» EXERCISE DETAILS
Images excepted, the data below must be repeated exactly.

◆ ◆ ◆ ◆ ◆

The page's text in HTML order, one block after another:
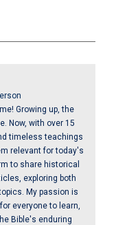
Growing up, the
Now, with over 15
timeless teachings
relevant for today's
to share historical
exploring both
My passion is
everyone to learn,
Bible's enduring
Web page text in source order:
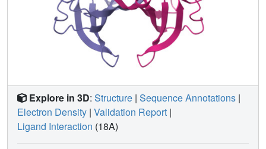
Explore in 3D: Structure | Sequence Annotations |
Electron Density | Validation Report |
Ligand Interaction (18A)
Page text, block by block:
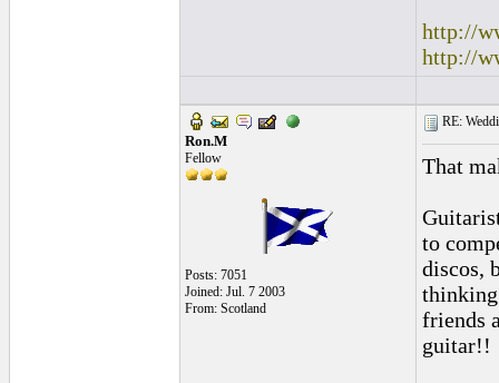
http://
http://
Ron.M
Fellow
Posts: 7051
Joined: Jul. 7 2003
From: Scotland
RE:
That
to
discos,
friends
guitar!!
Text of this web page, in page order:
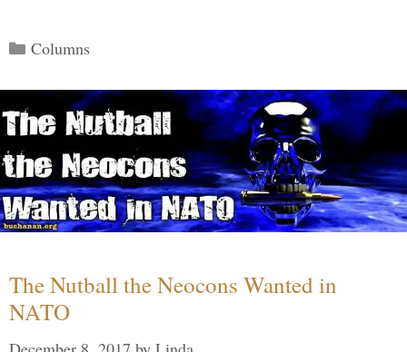
Categories
Columns
The Nutball the Neocons Wanted in
NATO
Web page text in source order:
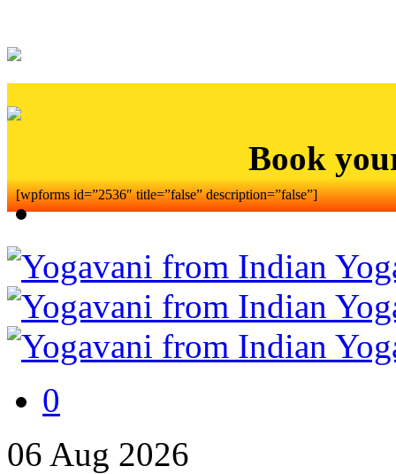
Book
[wpforms id=”2536″ title=”false” description=”false”]
0
06 Aug 2026
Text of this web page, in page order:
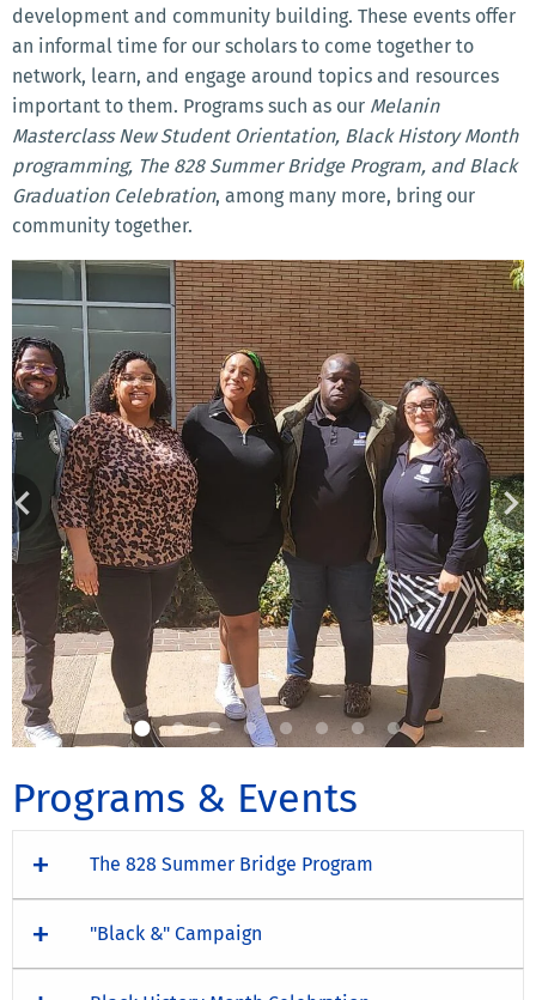
development and community building. These events offer
an informal time for our scholars to come together to
network, learn, and engage around topics and resources
important to them. Programs such as our Melanin
Masterclass New Student Orientation, Black History Month
programming, The 828 Summer Bridge Program, and Black
Graduation Celebration, among many more, bring our
community together.
Programs & Events
The 828 Summer Bridge Program
"Black &" Campaign

◆ ◆ ◆ ◆ ◆

» TASK OUTPUT
The page's text in HTML order, one block after another:
Growing up, the
Now, with over 15
timeless teachings
relevant for today's
to share historical
exploring both
My passion is
everyone to learn,
Bible's enduring
Web page text in source order:
Explore in 3D: Structure | Sequence Annotations |
Electron Density | Validation Report |
Ligand Interaction (18A)
Page text, block by block:
http://
http://
Ron.M
Fellow
Posts: 7051
Joined: Jul. 7 2003
From: Scotland
RE:
That
to
discos,
friends
guitar!!
Text of this web page, in page order:
Categories
Columns
The Nutball the Neocons Wanted in
NATO
Web page text in source order:
Book
[wpforms id=”2536″ title=”false” description=”false”]
0
06 Aug 2026
Text of this web page, in page order:
development and community building. These events offer
an informal time for our scholars to come together to
network, learn, and engage around topics and resources
important to them. Programs such as our Melanin
Masterclass New Student Orientation, Black History Month
programming, The 828 Summer Bridge Program, and Black
Graduation Celebration, among many more, bring our
community together.
Programs & Events
The 828 Summer Bridge Program
"Black &" Campaign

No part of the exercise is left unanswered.